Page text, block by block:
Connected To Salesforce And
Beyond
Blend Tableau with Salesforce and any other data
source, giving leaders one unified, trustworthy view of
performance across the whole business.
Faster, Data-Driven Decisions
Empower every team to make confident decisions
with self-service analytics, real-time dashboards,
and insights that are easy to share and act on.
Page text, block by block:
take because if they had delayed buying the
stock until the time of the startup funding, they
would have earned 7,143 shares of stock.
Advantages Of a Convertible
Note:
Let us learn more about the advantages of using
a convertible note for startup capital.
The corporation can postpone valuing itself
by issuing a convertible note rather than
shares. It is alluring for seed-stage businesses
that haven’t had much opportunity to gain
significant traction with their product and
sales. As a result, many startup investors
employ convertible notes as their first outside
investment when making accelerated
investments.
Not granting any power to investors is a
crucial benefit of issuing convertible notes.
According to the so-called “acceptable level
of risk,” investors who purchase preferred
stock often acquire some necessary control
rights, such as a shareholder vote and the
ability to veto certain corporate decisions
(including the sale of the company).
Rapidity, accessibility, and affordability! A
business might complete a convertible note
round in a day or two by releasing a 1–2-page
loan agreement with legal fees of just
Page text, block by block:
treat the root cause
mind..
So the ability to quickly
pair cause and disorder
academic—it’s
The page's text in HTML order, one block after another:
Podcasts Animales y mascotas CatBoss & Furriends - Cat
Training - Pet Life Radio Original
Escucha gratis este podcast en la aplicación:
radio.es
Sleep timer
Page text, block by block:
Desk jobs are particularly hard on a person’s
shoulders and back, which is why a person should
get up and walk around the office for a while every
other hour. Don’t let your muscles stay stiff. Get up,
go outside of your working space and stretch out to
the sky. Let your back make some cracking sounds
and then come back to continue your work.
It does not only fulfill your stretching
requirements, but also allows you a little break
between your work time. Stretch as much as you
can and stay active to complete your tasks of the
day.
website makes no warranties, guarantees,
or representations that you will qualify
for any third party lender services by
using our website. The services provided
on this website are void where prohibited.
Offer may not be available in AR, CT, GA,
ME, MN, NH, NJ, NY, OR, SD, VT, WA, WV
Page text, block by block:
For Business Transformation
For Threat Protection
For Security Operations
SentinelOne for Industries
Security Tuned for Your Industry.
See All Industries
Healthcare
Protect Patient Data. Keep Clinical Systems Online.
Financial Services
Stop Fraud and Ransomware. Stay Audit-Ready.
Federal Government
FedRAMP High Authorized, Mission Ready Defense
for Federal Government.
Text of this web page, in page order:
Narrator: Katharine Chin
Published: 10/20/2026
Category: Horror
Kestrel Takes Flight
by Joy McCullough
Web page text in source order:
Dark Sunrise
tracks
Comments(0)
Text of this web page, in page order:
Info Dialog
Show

** Work instruction **
Which lines run from the one holding "can and stay" through the one holding "on this website are void where prohibited." in the records above? Repeat them exactly, both included, and nothing more.

** Output for this exercise **
can and stay active to complete your tasks of the
day.
website makes no warranties, guarantees,
or representations that you will qualify
for any third party lender services by
using our website. The services provided
on this website are void where prohibited.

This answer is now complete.